Right now, my home organization is learning at lightspeed. The friction is gone. The coordination cost (the tax we pay for trying to get things done) has vanished.
This is what it means to be AI-native: Limited coordination costs. The ability to sense and respond in near real-time. An organization that can reinvent itself continually.
I am not a software engineer. I am a strategist. But because of these agents, I am now capable of executing at the level of a full technical team. This is the future. It is messy, it is fast, and it is incredibly empowering.
But it demands a new kind of leader. A leader who isn’t afraid to let go of how it’s always been done and embrace the chaos of how it could be done.
And while it is one thing to have the vision, it is another thing to put it in action. That’s where the Hyperadaptive Model comes in, guiding you step-by-step from here...to there.
The Leader’s Prompt
I want you to close your eyes and imagine your department three years from now.
Imagine your teams have this power. Imagine they have agents that can reorganize their hard drives, code their own integrations, and scout new business opportunities while they sleep.
If your team had zero technical friction—if they could build any workflow they could imagine instantly—what is the first rigid process in your company that would shatter?
Is it your procurement cycle? Your hiring process? Your annual budgeting?
Let’s talk about it in the comments. Because the agents are already here, and they aren’t waiting for permission.






Melissa, I read your article the second it hit my inbox today.

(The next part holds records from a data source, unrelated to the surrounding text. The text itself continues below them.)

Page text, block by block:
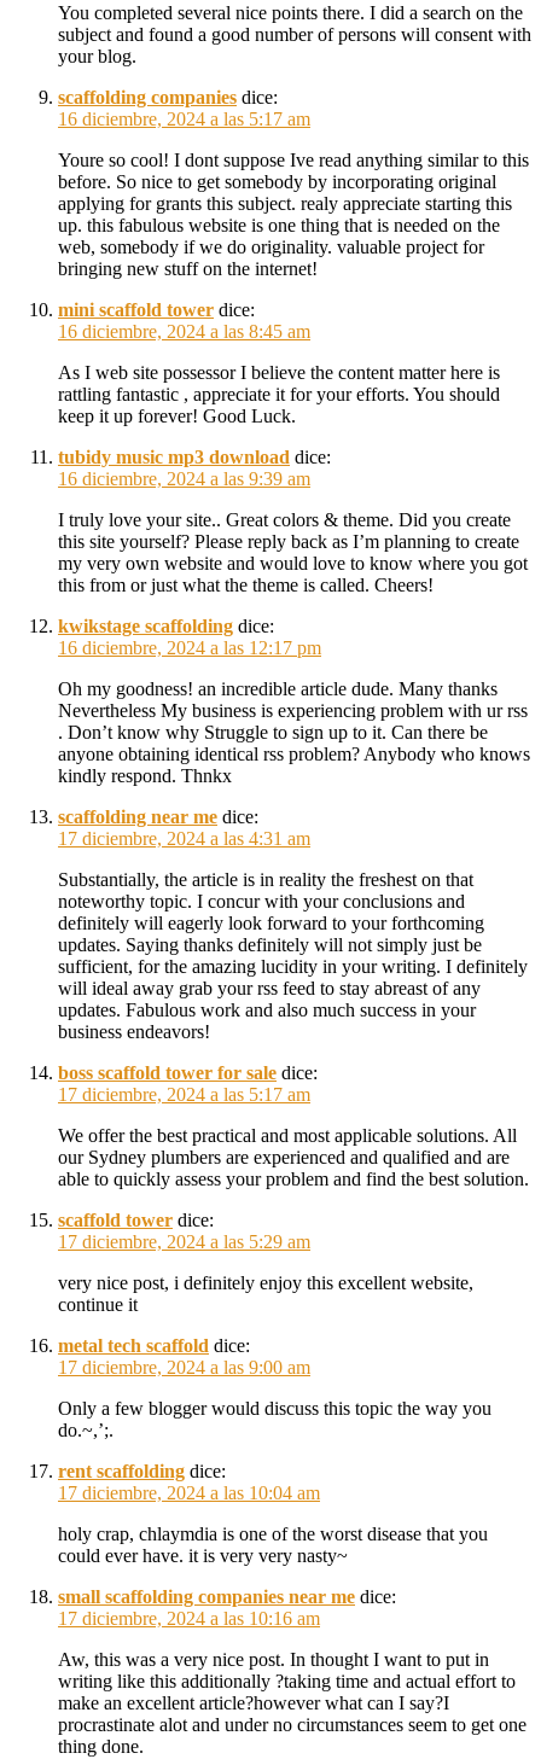
You completed several nice points there. I did a search on the
subject and found a good number of persons will consent with
your blog.
scaffolding companies dice:
16 diciembre, 2024 a las 5:17 am
Youre so cool! I dont suppose Ive read anything similar to this
before. So nice to get somebody by incorporating original
applying for grants this subject. realy appreciate starting this
up. this fabulous website is one thing that is needed on the
web, somebody if we do originality. valuable project for
bringing new stuff on the internet!
mini scaffold tower dice:
16 diciembre, 2024 a las 8:45 am
As I web site possessor I believe the content matter here is
rattling fantastic , appreciate it for your efforts. You should
keep it up forever! Good Luck.
tubidy music mp3 download dice:
16 diciembre, 2024 a las 9:39 am
I truly love your site.. Great colors & theme. Did you create
this site yourself? Please reply back as I’m planning to create
my very own website and would love to know where you got
this from or just what the theme is called. Cheers!
kwikstage scaffolding dice:
16 diciembre, 2024 a las 12:17 pm
Oh my goodness! an incredible article dude. Many thanks
Nevertheless My business is experiencing problem with ur rss
. Don’t know why Struggle to sign up to it. Can there be
anyone obtaining identical rss problem? Anybody who knows
kindly respond. Thnkx
scaffolding near me dice:
17 diciembre, 2024 a las 4:31 am
Substantially, the article is in reality the freshest on that
noteworthy topic. I concur with your conclusions and
definitely will eagerly look forward to your forthcoming
updates. Saying thanks definitely will not simply just be
sufficient, for the amazing lucidity in your writing. I definitely
will ideal away grab your rss feed to stay abreast of any
updates. Fabulous work and also much success in your
business endeavors!
boss scaffold tower for sale dice:
17 diciembre, 2024 a las 5:17 am
We offer the best practical and most applicable solutions. All
our Sydney plumbers are experienced and qualified and are
able to quickly assess your problem and find the best solution.
scaffold tower dice:
17 diciembre, 2024 a las 5:29 am
very nice post, i definitely enjoy this excellent website,
continue it
metal tech scaffold dice:
17 diciembre, 2024 a las 9:00 am
Only a few blogger would discuss this topic the way you
do.~,’;.
rent scaffolding dice:
17 diciembre, 2024 a las 10:04 am
holy crap, chlaymdia is one of the worst disease that you
could ever have. it is very very nasty~
small scaffolding companies near me dice:
17 diciembre, 2024 a las 10:16 am
Aw, this was a very nice post. In thought I want to put in
writing like this additionally ?taking time and actual effort to
make an excellent article?however what can I say?I
procrastinate alot and under no circumstances seem to get one
thing done.

I completely agree with the points that you are making. Today's AI and tools like Claude Co-Work are completely changing the way that knowledge work will be done, no longer following an SOP or moving through a review phase....it just happens. Instead of following policies, rulesl, and guidelines, we have to follow our curiosity while exploring, at a speed that is nothing short of incredible when compared to the 'old way'.
The speed and pace of change is increasing. This feels singularity like and I'm curious to see how the models released tonight build the momentum.